Common Cause, Collaborative Response: Violence against women and girls and sexual and reproductive health and rights
The right to choose where you go, what you wear, when and with whom you have sex, who you marry and if and when you have children: these are choices that many people reading this paper will assume are theirs to take. But the reality is that for the vast majority of women and girls, it is simply not the case.
Executive summary
The right to choose where you go, what you wear, when and with whom you have sex, who you marry and if and when you have children: these are choices that many people reading this paper will assume are theirs to take. But the reality is that for the vast majority of women and girls, it is simply not the case.
This report is released on the occasion of the international Family Planning summit, to be held on 11th July 2017, a follow up to the 2012 summit on the same theme. As a result of the commitments in 2012, 538,000 maternal deaths have been averted through modern contraception use. However, the most ambitious goal – for 120 million additional women and girls to be using modern contraception by 2020 – still appears out of reach, with just 25% of that target met.
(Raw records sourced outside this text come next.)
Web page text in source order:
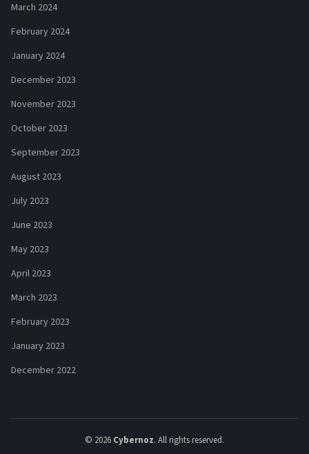
March 2024
February 2024
January 2024
December 2023
November 2023
October 2023
September 2023
August 2023
July 2023
June 2023
May 2023
April 2023
March 2023
February 2023
January 2023
December 2022
© 2026 Cybernoz. All rights reserved.
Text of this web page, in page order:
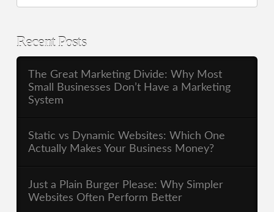
Recent Posts
The Great Marketing Divide: Why Most
Small Businesses Don’t Have a Marketing
System
Static vs Dynamic Websites: Which One
Actually Makes Your Business Money?
Just a Plain Burger Please: Why Simpler
Websites Often Perform Better
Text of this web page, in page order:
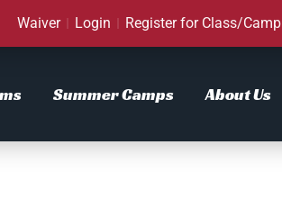
Waiver Login Register for Class/Camp
Summer Camps About Us
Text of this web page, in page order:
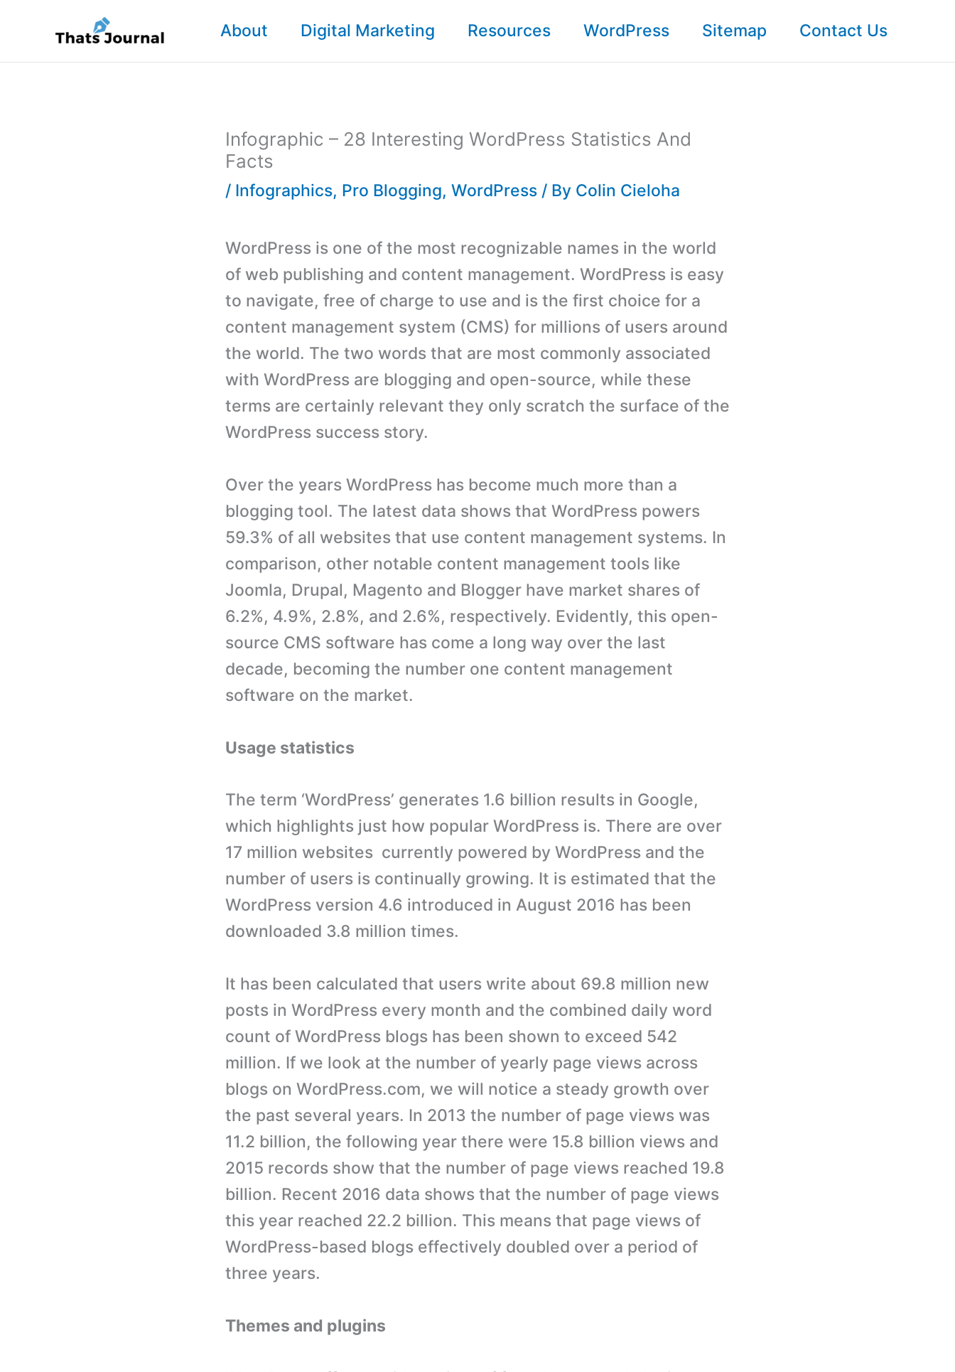
content
About Digital Marketing Resources WordPress Sitemap Contact Us
Infographic – 28 Interesting WordPress Statistics And
Facts
/ Infographics, Pro Blogging, WordPress / By Colin Cieloha
WordPress is one of the most recognizable names in the world
of web publishing and content management. WordPress is easy
to navigate, free of charge to use and is the first choice for a
content management system (CMS) for millions of users around
the world. The two words that are most commonly associated
with WordPress are blogging and open-source, while these
terms are certainly relevant they only scratch the surface of the
WordPress success story.
Over the years WordPress has become much more than a
blogging tool. The latest data shows that WordPress powers
59.3% of all websites that use content management systems. In
comparison, other notable content management tools like
Joomla, Drupal, Magento and Blogger have market shares of
6.2%, 4.9%, 2.8%, and 2.6%, respectively. Evidently, this open-
source CMS software has come a long way over the last
decade, becoming the number one content management
software on the market.
Usage statistics
The term ‘WordPress’ generates 1.6 billion results in Google,
which highlights just how popular WordPress is. There are over
17 million websites currently powered by WordPress and the
number of users is continually growing. It is estimated that the
WordPress version 4.6 introduced in August 2016 has been
downloaded 3.8 million times.
It has been calculated that users write about 69.8 million new
posts in WordPress every month and the combined daily word
count of WordPress blogs has been shown to exceed 542
million. If we look at the number of yearly page views across
blogs on WordPress.com, we will notice a steady growth over
the past several years. In 2013 the number of page views was
11.2 billion, the following year there were 15.8 billion views and
2015 records show that the number of page views reached 19.8
billion. Recent 2016 data shows that the number of page views
this year reached 22.2 billion. This means that page views of
WordPress-based blogs effectively doubled over a period of
three years.
Themes and plugins
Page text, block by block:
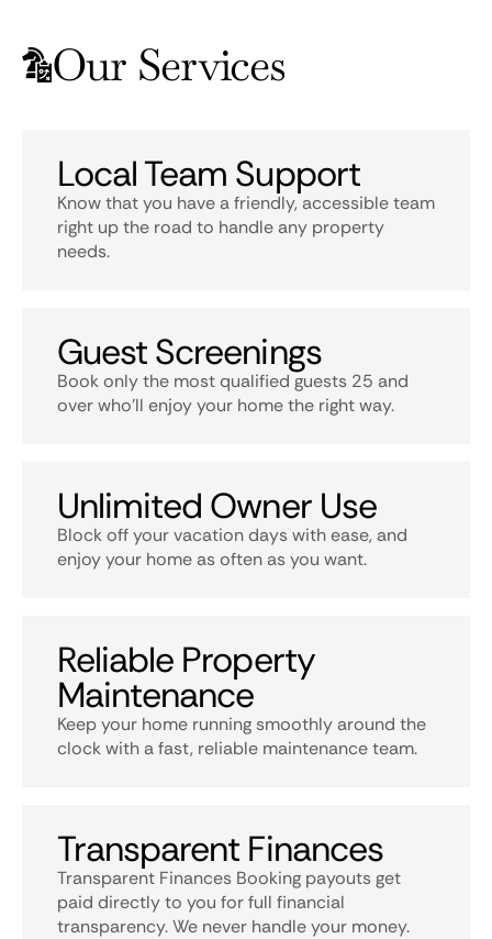
Our Services
Local Team Support
Know that you have a friendly, accessible team
right up the road to handle any property
needs.
Guest Screenings
Book only the most qualified guests 25 and
over who’ll enjoy your home the right way.
Unlimited Owner Use
Block off your vacation days with ease, and
enjoy your home as often as you want.
Reliable Property
Maintenance
Keep your home running smoothly around the
clock with a fast, reliable maintenance team.
Transparent Finances
Transparent Finances Booking payouts get
paid directly to you for full financial
transparency. We never handle your money.
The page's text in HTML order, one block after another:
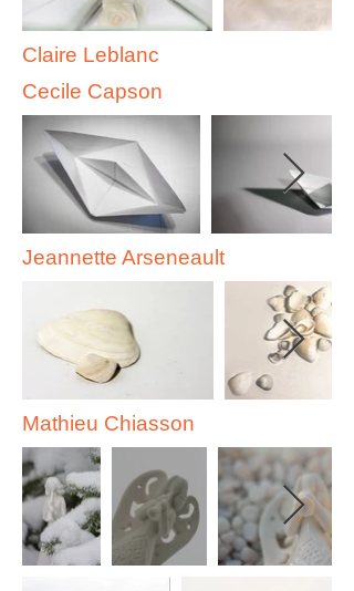
Claire Leblanc
Cecile Capson
Jeannette Arseneault
Mathieu Chiasson
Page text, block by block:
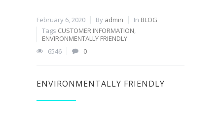
February 6, 2020 By admin In BLOG
Tags CUSTOMER INFORMATION,
ENVIRONMENTALLY FRIENDLY
6546
0
ENVIRONMENTALLY FRIENDLY

The slower than planned progress towards the summit’s major target is at least partially due to the lack of incorporation of Violence Against Women and Girls (VAWG) prevention and response into Sexual and Reproductive Health and Rights (SRHR) work, including family planning. The evidence presented in Section 1 of this report – ‘Common Cause’ – makes the case that without addressing VAWG and its root causes, progress on SRHR – including family planning – will be slow, unsustainable and will leave women and adolescent girls who experience violence behind. The report sets out how intimate partner violence (IPV) limits women’s voice, choice and control over their bodies, and the exacerbating effect of child marriage and female genital mutilation, especially on adolescent girls. We reiterate the case for comprehensive SRHR policy and practice to take into account the impact that coercion, control and VAWG has on SRHR issues.
Our research finds that, of the estimated 212.5 million unintended pregnancies which have occurred within the 69 FP2020 focus countries over the past 5 years, at least 31.8 million will have involved a woman who has experienced physical or sexual intimate partner violence.
Further, ActionAid estimates that by reducing intimate partner violence, 8.4 million unsafe abortions could be prevented - saving an estimated 14,100 women’s lives - the majority in sub-Saharan Africa.
On the occasion of the Family Planning Summit there is a real opportunity to galvanize renewed political commitment and financial resources to enable more women and girls to use contraceptives by 2020. This will lead to fewer unintended pregnancies and unsafe abortions, and prevent needless deaths. But this can only be achieved if policy-makers address the underlying cause of gender inequality, namely patriarchy.
Section 2 on ‘Collaborative Responses’ concludes the paper with a comprehensive set of recommendations to policy makers, governments and programmers. Whilst ActionAid commends many major donors and governments in their work on VAWG and SRHR, there is still much to do. Our key recommendations to donors and governments for this summit and beyond are:
- to engage in international influencing to increase awareness about the links between VAWG and SRHR with world leaders;
- to apply an intersectional gender-impact analysis to all strategies, programmes and projects – whether explicitly gender-related or not;
- to increase sustainable, long-term funding for intersectional grassroots feminist and women’s rights organisations, coalitions, campaigns and programming consortiums at the forefront of the struggle for ending VAWG, realising SRHR and achieving gender equality;
- to implement individual and institutional norms change work regularly and consistently, and seek to end policy related barriers that prevent unmarried women and adolescent girls from receiving comprehensive SRHR services;
- to provide funding that supports tackling the spectrum of VAWG and SRHR – rather than focusing on single issues in isolation and without recognition that each form of VAWG is interlinked with others, that SRHR is linked to VAWG and that the root cause of both is gender inequality.